▸ **WHAT TO DO**
Except for the pictures, retype the records that follow exactly.

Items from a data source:
================

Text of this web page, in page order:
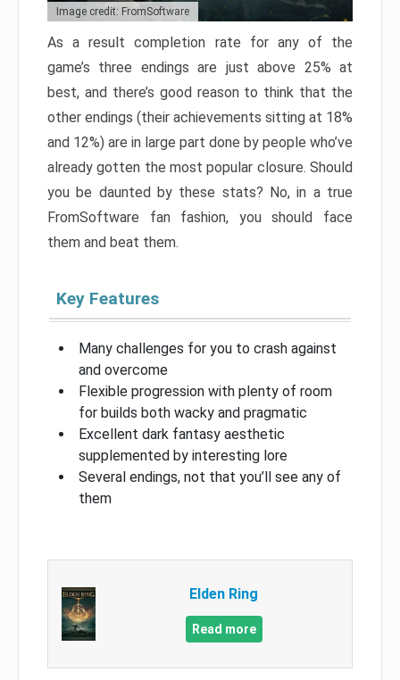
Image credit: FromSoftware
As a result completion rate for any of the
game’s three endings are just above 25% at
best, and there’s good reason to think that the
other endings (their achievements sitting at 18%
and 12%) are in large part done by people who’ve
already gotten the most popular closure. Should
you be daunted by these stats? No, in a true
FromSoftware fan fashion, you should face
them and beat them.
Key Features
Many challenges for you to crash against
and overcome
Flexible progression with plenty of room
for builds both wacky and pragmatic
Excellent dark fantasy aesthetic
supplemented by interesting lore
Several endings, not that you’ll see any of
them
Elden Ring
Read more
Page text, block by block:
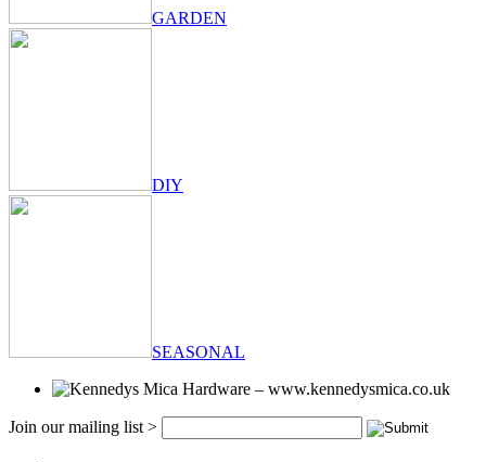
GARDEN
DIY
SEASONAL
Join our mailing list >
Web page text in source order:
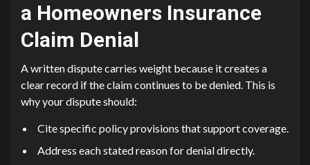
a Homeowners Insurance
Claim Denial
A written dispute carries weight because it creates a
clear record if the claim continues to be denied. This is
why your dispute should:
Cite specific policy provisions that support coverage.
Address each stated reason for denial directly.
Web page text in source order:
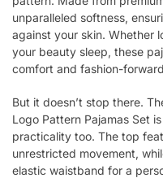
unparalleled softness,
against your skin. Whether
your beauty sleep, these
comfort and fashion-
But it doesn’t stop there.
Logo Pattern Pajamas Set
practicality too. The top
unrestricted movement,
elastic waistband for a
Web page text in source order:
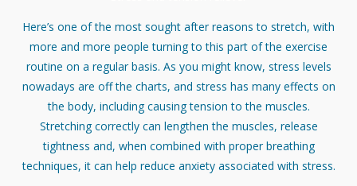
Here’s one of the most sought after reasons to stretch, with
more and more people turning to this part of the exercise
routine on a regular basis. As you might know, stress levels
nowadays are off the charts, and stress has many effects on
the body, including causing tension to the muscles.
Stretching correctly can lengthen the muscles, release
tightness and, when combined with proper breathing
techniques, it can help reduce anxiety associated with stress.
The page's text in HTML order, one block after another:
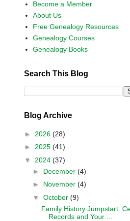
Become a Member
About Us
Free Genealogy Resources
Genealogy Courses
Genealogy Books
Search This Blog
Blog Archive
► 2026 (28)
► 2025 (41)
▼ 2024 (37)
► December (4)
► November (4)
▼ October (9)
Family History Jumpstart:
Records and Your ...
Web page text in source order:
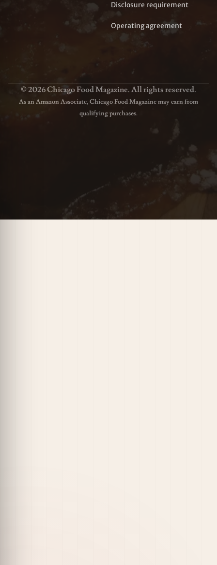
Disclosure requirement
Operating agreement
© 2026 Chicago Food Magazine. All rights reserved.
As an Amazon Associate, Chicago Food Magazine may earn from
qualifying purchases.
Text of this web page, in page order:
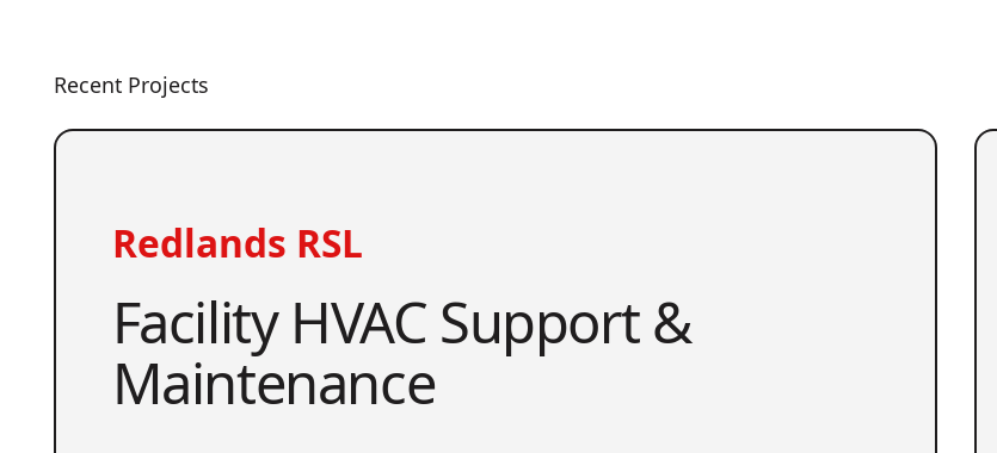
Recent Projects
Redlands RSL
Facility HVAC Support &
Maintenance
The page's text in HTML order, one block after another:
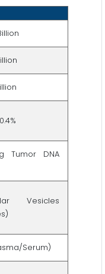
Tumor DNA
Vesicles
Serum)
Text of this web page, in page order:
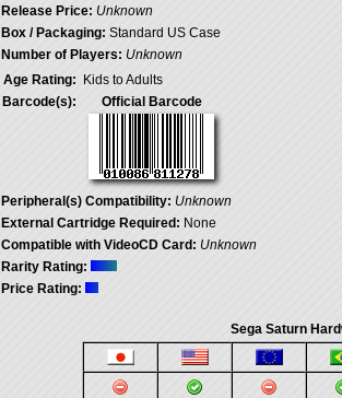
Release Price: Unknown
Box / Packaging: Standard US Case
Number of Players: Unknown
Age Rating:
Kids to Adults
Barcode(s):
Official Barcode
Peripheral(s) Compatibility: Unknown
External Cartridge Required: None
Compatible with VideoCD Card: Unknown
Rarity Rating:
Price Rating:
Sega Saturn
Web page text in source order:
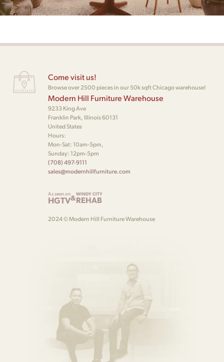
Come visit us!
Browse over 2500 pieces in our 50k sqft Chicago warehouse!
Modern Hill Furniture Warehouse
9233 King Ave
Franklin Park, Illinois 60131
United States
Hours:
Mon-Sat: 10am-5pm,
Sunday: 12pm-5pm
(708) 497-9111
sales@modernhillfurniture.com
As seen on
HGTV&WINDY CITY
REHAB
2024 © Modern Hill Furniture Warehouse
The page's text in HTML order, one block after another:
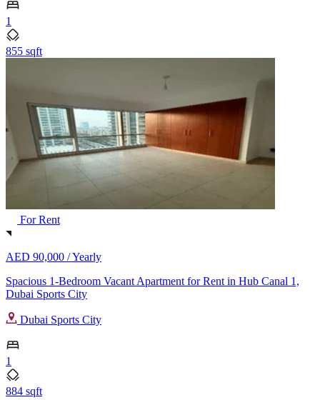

================

▸ **ANSWER**
Text of this web page, in page order:
Image credit: FromSoftware
As a result completion rate for any of the
game’s three endings are just above 25% at
best, and there’s good reason to think that the
other endings (their achievements sitting at 18%
and 12%) are in large part done by people who’ve
already gotten the most popular closure. Should
you be daunted by these stats? No, in a true
FromSoftware fan fashion, you should face
them and beat them.
Key Features
Many challenges for you to crash against
and overcome
Flexible progression with plenty of room
for builds both wacky and pragmatic
Excellent dark fantasy aesthetic
supplemented by interesting lore
Several endings, not that you’ll see any of
them
Elden Ring
Read more
Page text, block by block:
GARDEN
DIY
SEASONAL
Join our mailing list >
Web page text in source order:
a Homeowners Insurance
Claim Denial
A written dispute carries weight because it creates a
clear record if the claim continues to be denied. This is
why your dispute should:
Cite specific policy provisions that support coverage.
Address each stated reason for denial directly.
Web page text in source order:
unparalleled softness,
against your skin. Whether
your beauty sleep, these
comfort and fashion-
But it doesn’t stop there.
Logo Pattern Pajamas Set
practicality too. The top
unrestricted movement,
elastic waistband for a
Web page text in source order:
Here’s one of the most sought after reasons to stretch, with
more and more people turning to this part of the exercise
routine on a regular basis. As you might know, stress levels
nowadays are off the charts, and stress has many effects on
the body, including causing tension to the muscles.
Stretching correctly can lengthen the muscles, release
tightness and, when combined with proper breathing
techniques, it can help reduce anxiety associated with stress.
The page's text in HTML order, one block after another:
Become a Member
About Us
Free Genealogy Resources
Genealogy Courses
Genealogy Books
Search This Blog
Blog Archive
► 2026 (28)
► 2025 (41)
▼ 2024 (37)
► December (4)
► November (4)
▼ October (9)
Family History Jumpstart:
Records and Your ...
Web page text in source order:
Disclosure requirement
Operating agreement
© 2026 Chicago Food Magazine. All rights reserved.
As an Amazon Associate, Chicago Food Magazine may earn from
qualifying purchases.
Text of this web page, in page order:
Recent Projects
Redlands RSL
Facility HVAC Support &
Maintenance
The page's text in HTML order, one block after another:
Tumor DNA
Vesicles
Serum)
Text of this web page, in page order:
Release Price: Unknown
Box / Packaging: Standard US Case
Number of Players: Unknown
Age Rating:
Kids to Adults
Barcode(s):
Official Barcode
Peripheral(s) Compatibility: Unknown
External Cartridge Required: None
Compatible with VideoCD Card: Unknown
Rarity Rating:
Price Rating:
Sega Saturn
Web page text in source order:
Come visit us!
Browse over 2500 pieces in our 50k sqft Chicago warehouse!
Modern Hill Furniture Warehouse
9233 King Ave
Franklin Park, Illinois 60131
United States
Hours:
Mon-Sat: 10am-5pm,
Sunday: 12pm-5pm
(708) 497-9111
sales@modernhillfurniture.com
As seen on
HGTV&WINDY CITY
REHAB
2024 © Modern Hill Furniture Warehouse
The page's text in HTML order, one block after another:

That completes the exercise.